Data excerpts:
+ + + + +

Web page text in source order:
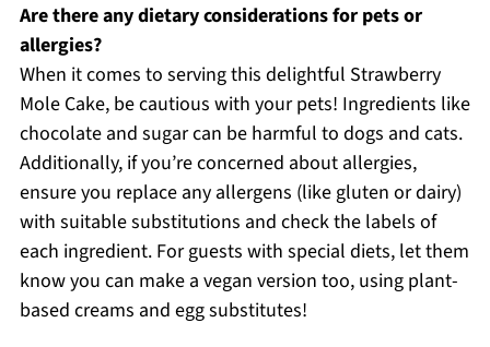
Are there any dietary considerations for pets or
allergies?
When it comes to serving this delightful Strawberry
Mole Cake, be cautious with your pets! Ingredients like
chocolate and sugar can be harmful to dogs and cats.
Additionally, if you’re concerned about allergies,
ensure you replace any allergens (like gluten or dairy)
with suitable substitutions and check the labels of
each ingredient. For guests with special diets, let them
know you can make a vegan version too, using plant-
based creams and egg substitutes!
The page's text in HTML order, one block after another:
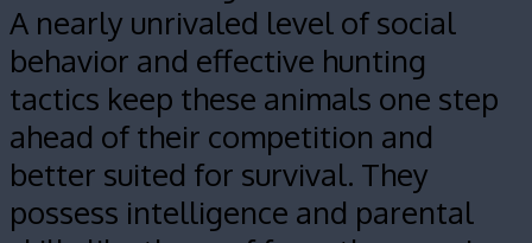
A nearly unrivaled level of social
behavior and effective hunting
tactics keep these animals one step
ahead of their competition and
better suited for survival. They
possess intelligence and parental
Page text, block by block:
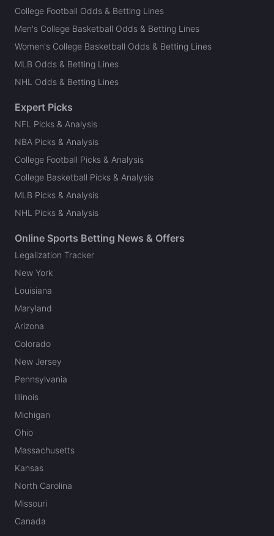
College Football Odds & Betting Lines
Men's College Basketball Odds & Betting Lines
Women's College Basketball Odds & Betting Lines
MLB Odds & Betting Lines
NHL Odds & Betting Lines
Expert Picks
NFL Picks & Analysis
NBA Picks & Analysis
College Football Picks & Analysis
College Basketball Picks & Analysis
MLB Picks & Analysis
NHL Picks & Analysis
Online Sports Betting News & Offers
Legalization Tracker
New York
Louisiana
Maryland
Arizona
Colorado
New Jersey
Pennsylvania
Illinois
Michigan
Ohio
Massachusetts
Kansas
North Carolina
Missouri
Canada
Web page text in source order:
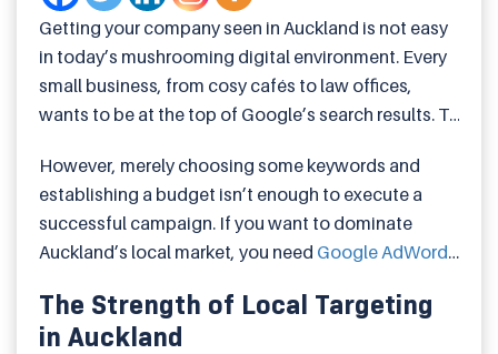
Getting your company seen in Auckland is not easy
in today’s mushrooming digital environment. Every
small business, from cosy cafés to law offices,
wants to be at the top of Google’s search results. To
strong and affordable tool for reaching potential
customers as and when they need you.
However, merely choosing some keywords and
establishing a budget isn’t enough to execute a
successful campaign. If you want to dominate
Auckland’s local market, you need Google AdWords
audience. Let’s talk about how this works and how
you can use paid promotion to get leads and
The Strength of Local Targeting
in Auckland
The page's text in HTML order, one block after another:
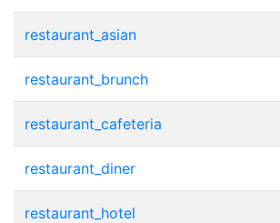
restaurant_asian
restaurant_brunch
restaurant_cafeteria
restaurant_diner
restaurant_hotel
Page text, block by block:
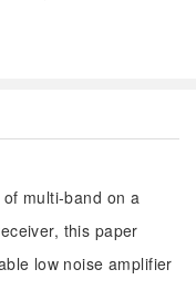
multi-band on a
this paper
low noise amplifier
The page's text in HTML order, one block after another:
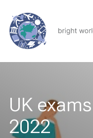
UK
2022

+ + + + +

▶ [Goal of the exercise]: Write all the lines above out again exactly, minus the images.

▶ [Exercise result]:
Web page text in source order:
Are there any dietary considerations for pets or
allergies?
When it comes to serving this delightful Strawberry
Mole Cake, be cautious with your pets! Ingredients like
chocolate and sugar can be harmful to dogs and cats.
Additionally, if you’re concerned about allergies,
ensure you replace any allergens (like gluten or dairy)
with suitable substitutions and check the labels of
each ingredient. For guests with special diets, let them
know you can make a vegan version too, using plant-
based creams and egg substitutes!
The page's text in HTML order, one block after another:
A nearly unrivaled level of social
behavior and effective hunting
tactics keep these animals one step
ahead of their competition and
better suited for survival. They
possess intelligence and parental
Page text, block by block:
College Football Odds & Betting Lines
Men's College Basketball Odds & Betting Lines
Women's College Basketball Odds & Betting Lines
MLB Odds & Betting Lines
NHL Odds & Betting Lines
Expert Picks
NFL Picks & Analysis
NBA Picks & Analysis
College Football Picks & Analysis
College Basketball Picks & Analysis
MLB Picks & Analysis
NHL Picks & Analysis
Online Sports Betting News & Offers
Legalization Tracker
New York
Louisiana
Maryland
Arizona
Colorado
New Jersey
Pennsylvania
Illinois
Michigan
Ohio
Massachusetts
Kansas
North Carolina
Missouri
Canada
Web page text in source order:
Getting your company seen in Auckland is not easy
in today’s mushrooming digital environment. Every
small business, from cosy cafés to law offices,
wants to be at the top of Google’s search results. To
strong and affordable tool for reaching potential
customers as and when they need you.
However, merely choosing some keywords and
establishing a budget isn’t enough to execute a
successful campaign. If you want to dominate
Auckland’s local market, you need Google AdWords
audience. Let’s talk about how this works and how
you can use paid promotion to get leads and
The Strength of Local Targeting
in Auckland
The page's text in HTML order, one block after another:
restaurant_asian
restaurant_brunch
restaurant_cafeteria
restaurant_diner
restaurant_hotel
Page text, block by block:
multi-band on a
this paper
low noise amplifier
The page's text in HTML order, one block after another:
UK
2022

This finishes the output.